他者に関する詳細な研究として、キャシヴァルはエドワードの話の骨子を理解した。顔が大っぴらにひけらかすものの影には、幾つもの層が隠されている。例えば、エドワードは魅力と知性を剣のように使い、狡猾な振る舞いには敵を武装解除する役割がある。一方、エーリエルはユーモアを鎧のように着て、感情や動機の片鱗すらつかませない。ザハリアはまっすぐで、情熱的かつ誠実で、短気のせいで損をすることが多かった。アントニウスですら、酒浸りであっても腕の立つ悪たれ魔術師だ。時々、彼が酔ってるのは単に最悪の衝動を大目に見てもらうための演技ではないかという気もする。


組織全体にも同じ法則を当てはめられる。山賊のことが知られておらず、情報が不完全であるほど、生存のチャンスは増す。敵は常にいいカードを持っている。勝つために唯一の手段はブラフしかない。


だからこそ、キャシヴァルはこの前の仕事に不安を覚える。彼らは倉庫のそばの建物を買い、トンネルを作って潜入し、品物を盗んだ。作戦は完璧で、たんまりもうけはしたが、その標的のため、仕事が終わった今でも彼は胸騒ぎを覚えている。結局のところ他の企業と違い、東帝都社は機械のように最後の1枚までコインを数え、全ての品物を1グラムまで測る。従業員は几帳面で、会計士は注意深い。そして台帳は整然としている。彼らはどの品が盗まれたか正確に特定し、窃盗の時刻と手口を徹底的に調査する。
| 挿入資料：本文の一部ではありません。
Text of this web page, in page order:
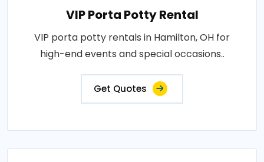
VIP Porta Potty Rental
VIP porta potty rentals in Hamilton, OH for
high-end events and special occasions..
Get Quotes
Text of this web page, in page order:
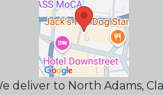
deliver to North Adams,
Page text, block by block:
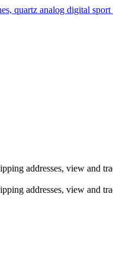
addresses, view and
addresses, view and
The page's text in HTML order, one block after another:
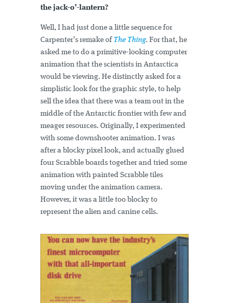
the jack-o’-lantern?
Well, I had just done a little sequence for
Carpenter’s remake of The Thing. For that, he
asked me to do a primitive-looking computer
animation that the scientists in Antarctica
would be viewing. He distinctly asked for a
simplistic look for the graphic style, to help
sell the idea that there was a team out in the
middle of the Antarctic frontier with few and
meager resources. Originally, I experimented
with some downshooter animation. I was
after a blocky pixel look, and actually glued
four Scrabble boards together and tried some
animation with painted Scrabble tiles
moving under the animation camera.
However, it was a little too blocky to
represent the alien and canine cells.
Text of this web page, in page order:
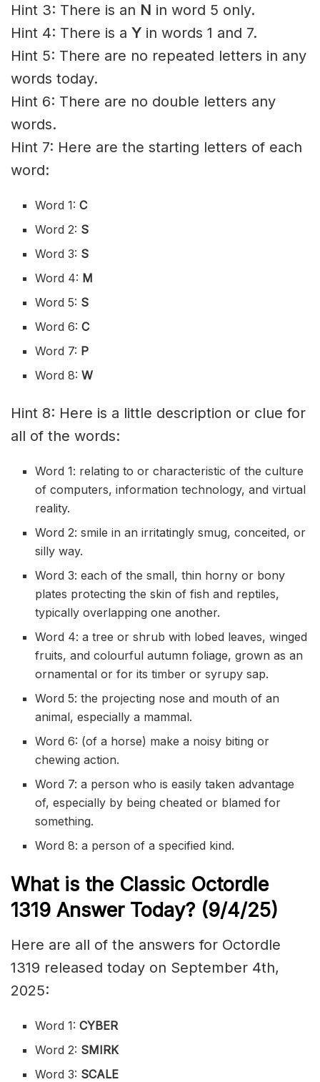
Hint 3: There is an N in word 5 only.
Hint 4: There is a Y in words 1 and 7.
Hint 5: There are no repeated letters in any
words today.
Hint 6: There are no double letters any
words.
Hint 7: Here are the starting letters of each
word:
Word 1:C
Word 2: S
Word 3: S
Word 4: M
Word 5: S
Word 6:C
Word 7: P
Word 8:W
Hint 8: Here is a little description or clue for
all of the words:
Word 1: relating to or characteristic of the culture
of computers, information technology, and virtual
reality.
Word 2: smile in an irritatingly smug, conceited, or
silly way.
Word 3: each of the small, thin horny or bony
plates protecting the skin of fish and reptiles,
typically overlapping one another.
Word 4: a tree or shrub with lobed leaves, winged
fruits, and colourful autumn foliage, grown as an
ornamental or for its timber or syrupy sap.
Word 5: the projecting nose and mouth of an
animal, especially a mammal.
Word 6: (of a horse) make a noisy biting or
chewing action.
Word 7: a person who is easily taken advantage
of, especially by being cheated or blamed for
something.
Word 8: a person of a specified kind.
What is the Classic Octordle
1319 Answer Today? (9/4/25)
Here are all of the answers for Octordle
1319 released today on September 4th,
2025:
Word 1:CYBER
Word 2: SMIRK
Word 3: SCALE

それゆえに、倉庫の隣の建物を買った偽造屋が最後の手紙に返事をよこさないことが彼の心に重くのしかかっていた。キャシヴァルは心配した親戚のふりをして書状をしたためた。偽造屋から足がついては困るから、秘密をもらしはしなかった。他の心配の種は、東帝都社が付近の衛兵隊長の助けを求めて、情報を共有しようとしているという報せだ。守りが固くなれば、キャラバンから略奪するのも難しくなる。そして商人たちへの監視が強化されれば、密売もずっと難しくなる。結果的には東帝都社襲撃に成功したが、彼らはカードの一部を明かしてしまった。


「青白き目が歌えるって知ってたか?」エーリエルの言葉にみな驚いた。


「冗談だろ?」ザハリアが幾分驚いて尋ねた。


「本当だ。そこらの吟遊詩人よりうまいんだ」と、エーリエルが答えた。初めて真顔になって続けた。「信じてくれ。あれほど衝撃的なことはなかった。アルゴニアンがあのような音色を出せるだなんて考えたこともなかった、しかも音階も完璧だ」


キャシヴァルは内気なアルゴニアンがメロディーにのってリュートをかき鳴らす様を想像して笑った。他の者について全てを知り尽くしたと思っていてもなお、彼らは奇妙で興味深いやり方で驚かしてくれる。恐らく、彼らが直面している困難についても同じことが言えるのだろう。自由である限り、追跡者がどんな情報を持っていようと、それでも不完全なのだ。


山賊たちはすでに彼らのカードの多くを公にしたが、まだ全てのカードがバレていないと願おう。